Marza Animation made over twelve screenplays and three story reels for the film. The storyboards were detailed with voice actor's voices acting as a reference point. At Marza each script was transferred to a storyboard reel that was critiqued. The weak parts were edited out. Despite the harsh criticism that was mentally grueling moments for the director, the screenplay process by Marza was intended to have a beneficial effect at the end, when the team finally were able to edit out and create a more efficient script.

Yamazaki in an interviews says the animators were really conscious of the way they drew Lupin. The intended effect was for the viewers and Monkey Punch himself to say they recognize Lupin. The intention was even though it's CG, Lupin will look like 2D Lupin. Previous animators who worked on Lupin were on the sets to verify all the characters were Lupin-like. The film was initially set to be shot Hollywood-style with the characters in a globetrotting adventure. However, the undertaking of such a task in Japan as opposed to Hollywood was noted to be a formidable task. Therefore, the film team went into the route of CGI that can also create an action film.

The creative team of the Lupin franchise from previous works resumed for this production. For the first time since the stories were serialized as a cartoon in 1967 and in animated television in 1971, the eponymous thief was animated into a 3D figure amidst CGI background. Naoaki Kitajima, producer for the movie stated the movie is a testament to the creative potential of the Japanese people. The animators from Toms Entertainment and Marza Animation Planet intended the movie to serve as a cultural bridge between the different nations of the world, with a story that will be understood by any audience. The script was noted by a review that "bounce from setpiece to setpiece" with comedy used as the primary vehicle of movement throughout the script.

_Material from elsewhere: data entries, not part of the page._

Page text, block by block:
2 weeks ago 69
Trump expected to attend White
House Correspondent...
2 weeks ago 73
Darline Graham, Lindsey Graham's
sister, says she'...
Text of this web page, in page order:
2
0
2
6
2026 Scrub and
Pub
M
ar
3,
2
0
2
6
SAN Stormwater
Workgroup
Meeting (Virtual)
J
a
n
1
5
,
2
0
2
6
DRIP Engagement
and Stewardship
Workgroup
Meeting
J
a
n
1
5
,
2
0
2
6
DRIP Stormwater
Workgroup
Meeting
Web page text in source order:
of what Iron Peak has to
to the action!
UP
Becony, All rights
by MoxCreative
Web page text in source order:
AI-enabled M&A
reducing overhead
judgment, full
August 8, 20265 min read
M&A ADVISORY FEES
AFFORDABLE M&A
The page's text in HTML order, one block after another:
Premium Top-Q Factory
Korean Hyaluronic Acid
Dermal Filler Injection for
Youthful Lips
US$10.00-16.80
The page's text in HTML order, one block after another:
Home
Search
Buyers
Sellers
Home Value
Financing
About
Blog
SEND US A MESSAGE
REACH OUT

The script features an adventure with Mesoamerican, Mesopotamian mythology, and Nazi intrigue. The movie was slated to be released in Japan on December 6, 2019, by Toho following a worldwide release schedule during December 16 in France, the birthplace of Lupin's grandfather.

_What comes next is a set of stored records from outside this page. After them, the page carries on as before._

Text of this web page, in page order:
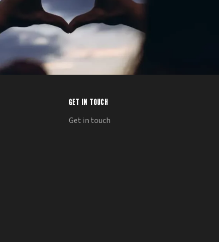
GET IN TOUCH
Get in touch
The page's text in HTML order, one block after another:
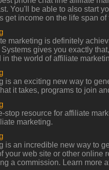
You'll be able to also start
get income on the life span of
marketing is definitely
gives you exactly
in the world of affiliate
is an exciting new way to
it takes, programs to join
stop resource for affiliate
marketing.
is an incredible new way to
your web site or other online
a commission. Learn more
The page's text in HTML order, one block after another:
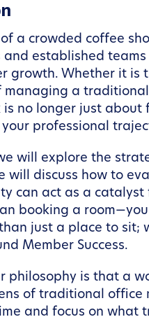
a crowded coffee
and established
growth. Whether it is
managing a
is no longer just
professional
will explore the
will discuss how to
can act as a
booking a
just a place to sit;
Member Success.
philosophy is that a
of traditional office
and focus on what
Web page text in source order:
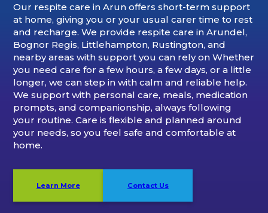
Our respite care in Arun offers short-term support
at home, giving you or your usual carer time to rest
and recharge. We provide respite care in Arundel,
Bognor Regis, Littlehampton, Rustington, and
nearby areas with support you can rely on Whether
you need care for a few hours, a few days, or a little
longer, we can step in with calm and reliable help.
We support with personal care, meals, medication
prompts, and companionship, always following
your routine. Care is flexible and planned around
your needs, so you feel safe and comfortable at
home.
Learn More Contact Us
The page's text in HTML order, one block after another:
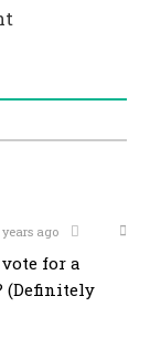
years ago
for a
(Definitely
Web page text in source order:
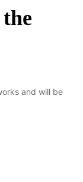
and will be
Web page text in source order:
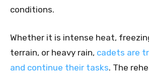
conditions.
Whether it is intense heat,
terrain, or heavy rain, cadets are
and continue their tasks. The
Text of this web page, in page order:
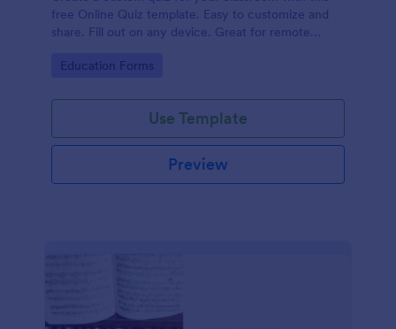
free Online Quiz template. Easy to customize and
share. Fill out on any device. Great for remote
Go to Category:
Education Forms
Use Template
Preview
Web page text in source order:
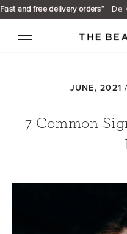
Skip
to
content
Fast and free delivery orders*
JUNE, 2021
7 Common
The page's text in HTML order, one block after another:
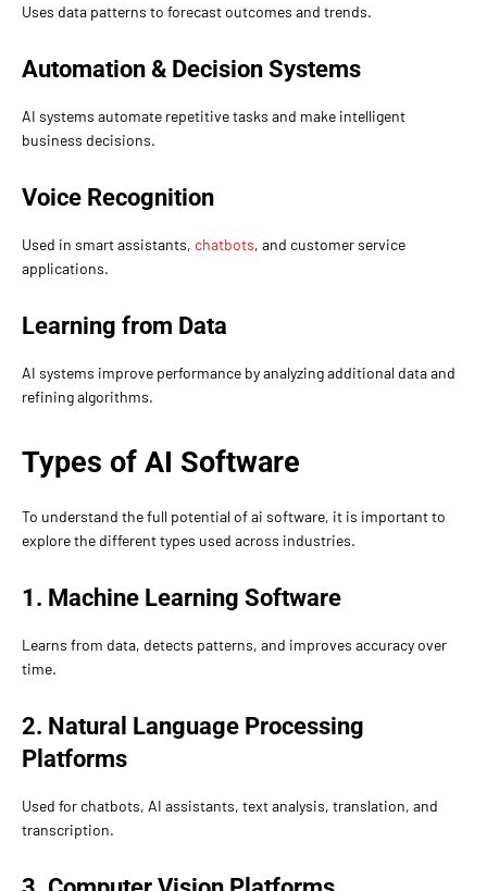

The original cast that voiced the previous Lupin installments returned including the eponymous Lupin voiced by Kanichi Kurita. Miyuki Sawashiro voiced Fujiko Mine, Daisuke Namikawa voiced Goemon Ishikawa XIII, Kiyoshi Kobayashi voiced Daisuke Jigen and Kōichi Yamadera as Zenigata. New characters appear in the film including Suzu Hirose as Laetitia the heroine archaeologist, Kōtarō Yoshida as archaeologist Lambert, and Tatsuya Fujiwara as Geralt. GKIDS announced the English-dub voice cast that will feature the returning voices of Tony Oliver as Lupin III; Richard Epcar as Daisuke Jigen; Lex Lang as Goemon Ishikawa; Michelle Ruff as Fujiko Mine; Doug Erholtz as Koichi Zenigata; Laurie C. Hymes as Laetitia; David Brimmer as Lambert; and Paul Guyet as Geralt.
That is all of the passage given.